Add some input and output capabilities, and we have a passable model of an agent. Now, let’s make it superintelligent, and see what can go wrong.

We can “add superintelligence” in most of the modules. P is the most obvious: near perfect prediction can make the agent extremely effective. But S also offers possibilities: if only excellent plans are suggested, the agent will perform well. Making V smarter may allow it to avoid some major pitfalls, and a great I may make the job of S and P trivial (the effect of improvements to D depend critically on how much work D is actually doing). Of course, maybe several modules become better simultaneously (it seems likely that I and P, for instance, would share many subroutines); or maybe only certain parts of them do (maybe S becomes great at suggesting scientific experiments, but not conversational responses, or vice versa).

Breaking bad

But notice that, in each case, I’ve been assuming that the modules become better at what they were supposed to be doing. The modules have implicit goals, and have become excellent at that. But the explicit “goals” of the algorithms—the code as written—might be very different from the implicit goals. There are two main ways this could then go wrong.

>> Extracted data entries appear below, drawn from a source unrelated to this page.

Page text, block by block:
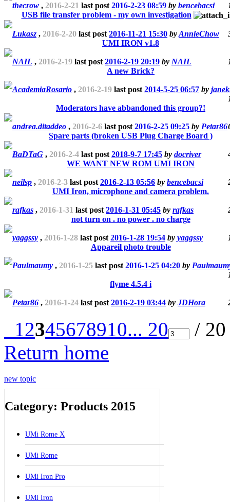
thecrow , 2016-2-21 last post 2016-2-23 08:59 by bencebacsi
USB file transfer problem - my own investigation
Lukasz , 2016-2-20 last post 2016-11-21 15:30 byAnnieChow
UMI IRON v1.8
NAIL , 2016-2-19 last post 2016-2-19 20:19 by NAIL
A new Brick?
AcademiaRosario , 2016-2-19 last post 2014-5-25 06:57 by
Moderators have abbandoned this group?!
andrea.ditaddeo , 2016-2-6 last post 2016-2-25 09:25 by Petar86
Spare parts (broken USB Plug Charge Board )
BaDTaG , 2016-2-4 last post 2018-9-7 17:45 by docriver
WE WANT NEW ROM UMI IRON
neilsp , 2016-2-3 last post 2016-2-13 05:56 by bencebacsi
UMI Iron, microphone and camera problem.
rafkas , 2016-1-31 last post 2016-1-31 05:45 by rafkas
not turn on . no power . no charge
yaggssy , 2016-1-28 last post 2016-1-28 19:54 by yaggssy
Appareil photo trouble
Paulmaumy , 2016-1-25 last post 2016-1-25 04:20 by
flyme 4.5.4 i
Petar86 , 2016-1-24 last post 2016-2-19 03:44 by JDHora
12345678910... 20
/
Return home
new topic
Category: Products 2015
UMi Rome X
UMi Rome
UMi Iron Pro
UMi Iron

The first is if the algorithms becomes extremely effective, but the output becomes essentially random. Imagine that, for instance, P is coded using some plausible heuristics and rules of thumb, and we suddenly give P many more resources (or dramatically improve its algorithm). It can look through trillions of times more possibilities, its subroutines start looking through a combinatorial explosion of options, etc… And in this new setting, the heuristics start breaking down. Maybe it has a rough model of what a human can be, and with extra power, it starts finding that rough model all over the place. Thus, predicting that rocks and waterfalls will respond intelligently when queried, P becomes useless.

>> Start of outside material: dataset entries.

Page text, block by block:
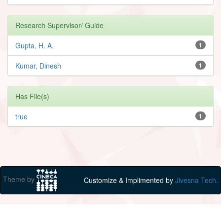
Research Supervisor/ Guide
1
Gupta, H. A.
1
Kumar, Dinesh
Has File(s)
1
true
Theme by Customize & Implimented by Jivesna Tech.
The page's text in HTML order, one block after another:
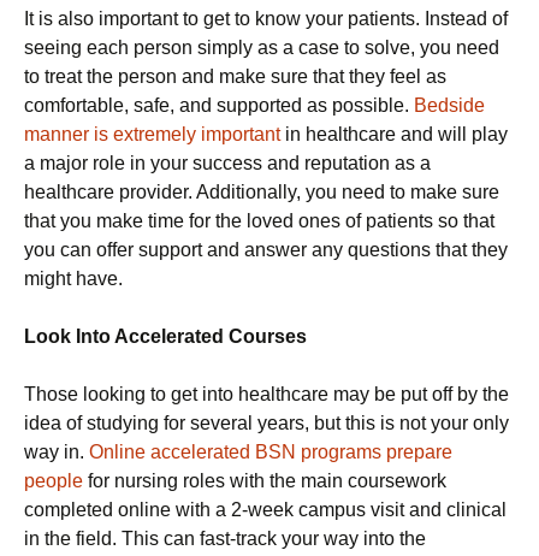
It is also important to get to know your patients. Instead of
seeing each person simply as a case to solve, you need
to treat the person and make sure that they feel as
comfortable, safe, and supported as possible. Bedside
manner is extremely importantin healthcare and will play
a major role in your success and reputation as a
healthcare provider. Additionally, you need to make sure
that you make time for the loved ones of patients so that
you can offer support and answer any questions that they
might have.
Look Into Accelerated Courses
Those looking to get into healthcare may be put off by the
idea of studying for several years, but this is not your only
way in. Online accelerated BSN programs prepare
people for nursing roles with the main coursework
completed online with a 2-week campus visit and clinical
in the field. This can fast-track your way into the

In most cases, this would not be a problem. The AI would become useless and start doing random stuff. Not a success story, but not a disaster, either. Things are different if the module V is affected, though. If the AI’s value system becomes essentially random, but that AI was otherwise competent—or maybe even superintelligent—it would start performing actions that could be very detrimental. This could be considered a form of wireheading.

More serious, though is if the modules become excellent at achieving their “goals”, as if they were themselves goal-directed agents. Consider module D, for instance. If its task was mainly to pick the action with the highest V rating, and it became adept at predicting the output of V (possibly using P? or maybe it has the ability to ask for more hypothetical options from S, to be assessed via V), it could start to manipulate its actions with the sole purpose of getting high V-ratings. This could include deliberately choosing actions that lead to V giving artificially high ratings in future, to deliberately re-wiring V for that purpose. And, of course, it is now motivated to keep V protected to keep the high ratings flowing in. This is essentially wireheading.

Other modules might fall into the familiar failure patterns for smart AIs—S, P, or I might influence the other modules so that the agent as a whole gets more resources, allowing S, P, or I to better compute their estimates, etc...

So it seems that, depending on the design of the AI, wireheading might still be an issue even for agents that seem immune to it. Good design should avoid the problems, but it has to be done with care.